We begin by putting together a comprehensive information sheet (Stallholders Info) or policy outlining the festivals’ expectations of all stallholders.This can be distributed as part of the application process and may include:

  • A requirement to use bio-degradable and/or reusable food utensils and containers. Include crew catering, hospitality & sponsors in this.
  • Banning non-recyclable disposables at the event and providing stock on site for offenders to purchase
  • A mandatory requirement for products such as tea/coffee to be organic, locally sourced or Fairtrade
  • Asking them to use organic and free range produce
  • Fine (usually a bond that is withheld) for untidy sites
  • List of local suppliers
  • Commitment to induction meeting to explain OH & S and organic and recyclable disposal methods

It is important to monitor the stallholders whilst they are on site to ensure your policy is being upheld.
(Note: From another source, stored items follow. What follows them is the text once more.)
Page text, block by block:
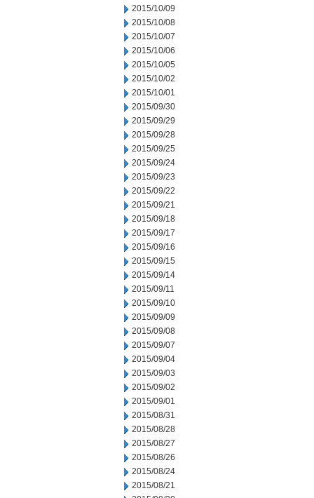
2015/10/09
2015/10/08
2015/10/07
2015/10/06
2015/10/05
2015/10/02
2015/10/01
2015/09/30
2015/09/29
2015/09/28
2015/09/25
2015/09/24
2015/09/23
2015/09/22
2015/09/21
2015/09/18
2015/09/17
2015/09/16
2015/09/15
2015/09/14
2015/09/11
2015/09/10
2015/09/09
2015/09/08
2015/09/07
2015/09/04
2015/09/03
2015/09/02
2015/09/01
2015/08/31
2015/08/28
2015/08/27
2015/08/26
2015/08/24
2015/08/21
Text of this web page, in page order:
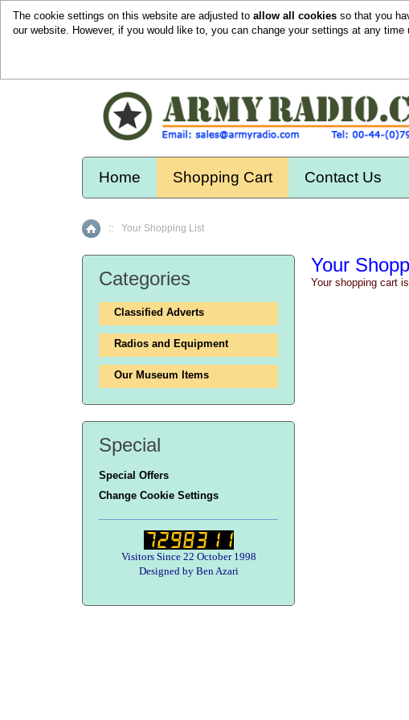
The cookie settings on this website are adjusted to allow all cookies so that you
our website. However, if you would like to, you can change your settings at any time
Home Shopping Cart Contact Us
Home
:: Your Shopping List
Your
Your shopping cart
Categories
Classified Adverts
Radios and Equipment
Our Museum Items
Special
Special Offers
Change Cookie Settings
Visitors Since 22 October 1998
Designed by Ben Azari
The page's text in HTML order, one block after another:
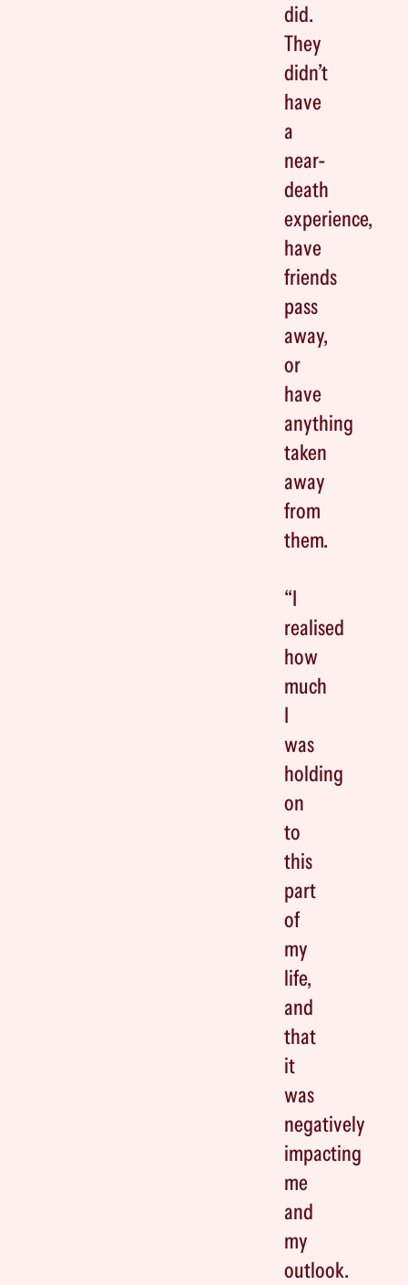
did.
They
didn’t
have
a
near-
death
experience,
have
friends
pass
away,
or
have
anything
taken
away
from
them.
“I
realised
how
much
I
was
holding
on
to
this
part
of
my
life,
and
that
it
was
negatively
impacting
me
and
my
outlook.
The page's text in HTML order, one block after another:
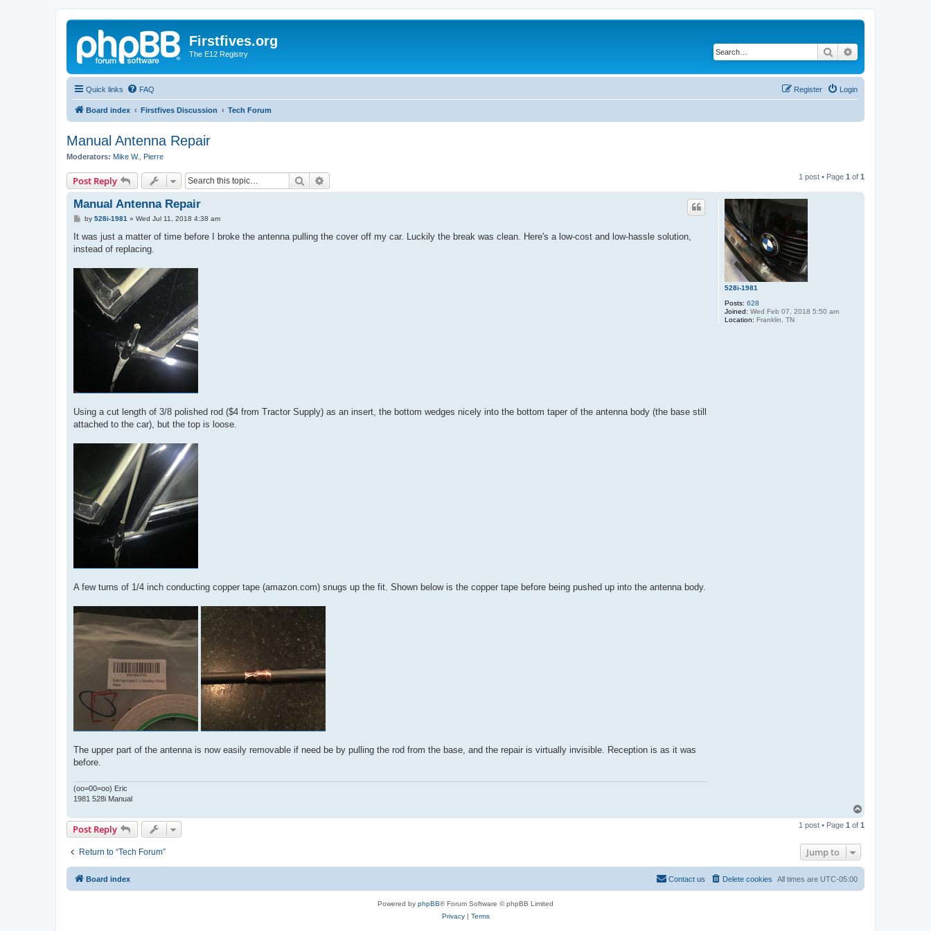
Firstfives.org
The E12 Registry Search
Quick links FAQ Login
Register
Board index Firstfives Discussion Tech Forum
Manual Antenna Repair
Moderators: Mike W. Pierre
Post Reply Search 1 post • Page 1 of 1
528i-1981
Posts: 628
Joined: Wed Feb 07, 2018 5:50 am
Location: Franklin, TN
Manual Antenna Repair
P
s
by 528i-1981 » Wed Jul 11, 2018 4:38 am
It was just a matter of time before I broke the antenna pulling the cover off my car. Luckily the break was clean. Here's a low-cost and low-hassle solution,
instead of replacing.
Using a cut length of 3/8 polished rod ($4 from Tractor Supply) as an insert, the bottom wedges nicely into the bottom taper of the antenna body (the base still
attached to the car), but the top is loose.
A few turns of 1/4 inch conducting copper tape (amazon.com) snugs up the fit. Shown below is the copper tape before being pushed up into the antenna body.
The upper part of the antenna is now easily removable if need be by pulling the rod from the base, and the repair is virtually invisible. Reception is as it was
before.
(oo=00=oo) Eric
1981 528i Manual
p
Post Reply 1 post • Page 1 of 1
Return to “Tech Forum” Jump to
Board index All times are UTC-05:00
Delete cookies
Contact us
Powered by phpBB® Forum Software © phpBB Limited
Privacy| Terms
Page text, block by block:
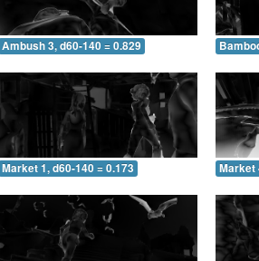
Ambush 3, d60-140 = 0.829
Market 1, d60-140 = 0.173 Market
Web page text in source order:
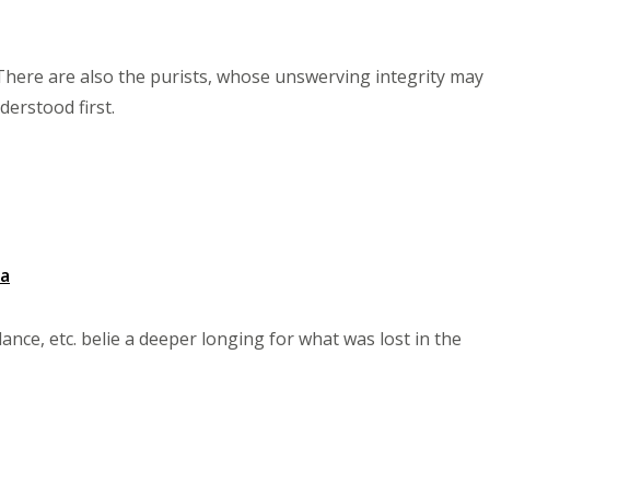
are also the purists, whose unswerving integrity may
first.
etc. belie a deeper longing for what was lost in the

This can either be undertaken in the form of information gathering (packaging audit), a reward system (certificates for the ‘Greenest’ stallholders, fluffers) or punishment (in the form of fines usually).

A local market on site for stallholders to replenish bread, milk, and vegetables-particularly if the event lasts longer than a day or is over a public holiday-is the ideal solution to minimise carbon emission from traders leaving the site or having deliveries made on site. It is also an area that can produce increased revenue.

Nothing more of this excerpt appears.